Катя подставила лицо еще жаркому солнцу, закрыла глаза.
— Скажешь тоже, — возразила Лена. — Какой характер? Инстинкт.
— Постулат «Человек и стоящие ниже его животные» необъективен, потому что его составлял человек, — посмеиваясь, напомнила Катя известное изречение. — Так что все-таки будем делать?
— Ничего уже не поделаешь: третий курс, — философски ответила Лена. — Остается только надеяться.
— Пожалуй… А что пишет твой верный Дима?
— «Верный»… Скажешь тоже… Пишет, что у них, на Севере, уже вовсю зима, пишет, что скучает и все время со мной разговаривает, что ждет не дождется. И так далее, и тому подобное… Наделал глупостей, а теперь страдает. Интересные, если честно, письма.
— Сам факт интересен. Кто сейчас пишет друг
— Дневников… Скажешь тоже…
Они идут, болтая о том о сем, заглушая в себе тревогу, стараясь не думать о главном — неужели они останутся без государственных, настоящих дипломов? Но тревога эта живет в них с первого курса, и Лена ловит себя на постыдной, унижающей ее мысли: уж лучше было бы дать взятку в инязе.
2
Хорошо стоять на посту: можно без помех размышлять о жизни — настоящей, прошедшей и будущей.
Над головой серое, тяжелое небо; сливается на горизонте с таким же тяжелым и серым морем. Край земли… Граница… Почему народ панически боится армии? Нечего ее бояться, к ней надо просто готовиться. Хотя, конечно, потеря времени… А с другой стороны, где еще стать настоящим мужчиной? В бандитских формированиях? Дима поежился, как от холода. «Драться легче, чем думать», — писал Олдингтон — из того, «потерянного поколения» Первой мировой. Но ведь он, фронтовик, еще как дрался! А уж потом стал думать, писать — о войне и о том, что ждало фронтовиков после.
Дима смотрит на море и вспоминает лето, последнее на гражданке.
— Где ты выучился так лягаться? — там же, в лесу, после мучительной, бессонной ночи подошел он к Петьке.

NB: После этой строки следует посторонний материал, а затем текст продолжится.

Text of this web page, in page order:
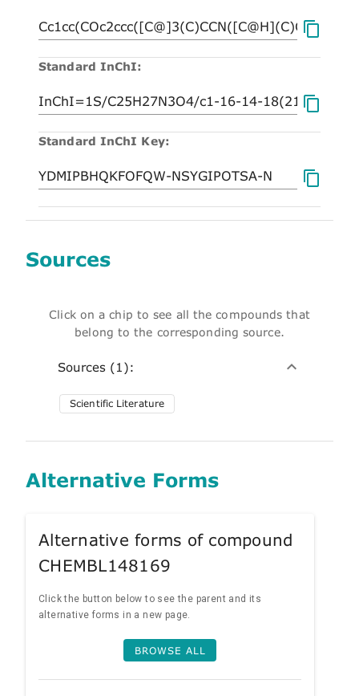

Наслаждались березовым соком девчонки, наперебой подставляя под висящие на деревьях кружки свои стаканчики, чашки; Серега с Наташей хлопотали у горящей синим огнем спиртовки — им по жребию выпало готовить завтрак; смотрела издалека, с другого края поляны, медовым взглядом Таня, и свежие ландыши светились у нее в волосах. Ее взгляд пугал и притягивал, отталкивал и манил, и, спасаясь от душевной сумятицы, чувствуя, что окончательно запутался в ощущениях, мыслях, страстях, Дима изо всех сил пытался вернуться в прежний, не замутненный томлением мир.
Петька разминался, как всегда по утрам, на залитой солнцем соседней поляне.
— Лягаться? — переспросил он. — Скажешь тоже… Это же каратэ. А-а-а, — заорал он вдруг дурным голосом, повергая невидимого противника ловким ударом наземь. — У нас клуб в подвале. Летом начнем осваивать джиу-джитсу, отца и мать каратэ. В армии, если что, пригодится. — Он поймал непонимающий взгляд Димы. — Про дедовщину слыхал? То-то… Нужно наращивать мышцы и оттачивать мастерство ближнего боя, понял?
Все знали, что Петька не собирается никуда поступать: отец — кадровый военный — наказал идти в армию.
— Что ты сейчас можешь выбрать, в твои-то годы? — сказал он сыну. — Послужи, возмужай — у нас все служили в роду, — научись за себя постоять, а уж потом выбирай, что душе угодно. Осенью, к призыву, тебе как раз восемнадцать. Сам Бог велел!
На Петьку в классе смотрели, не скрывая почтительного восторга и ужаса: все знали, что творится в армии, все ее как огня боялись, а Петька — нет, лез в самое пекло.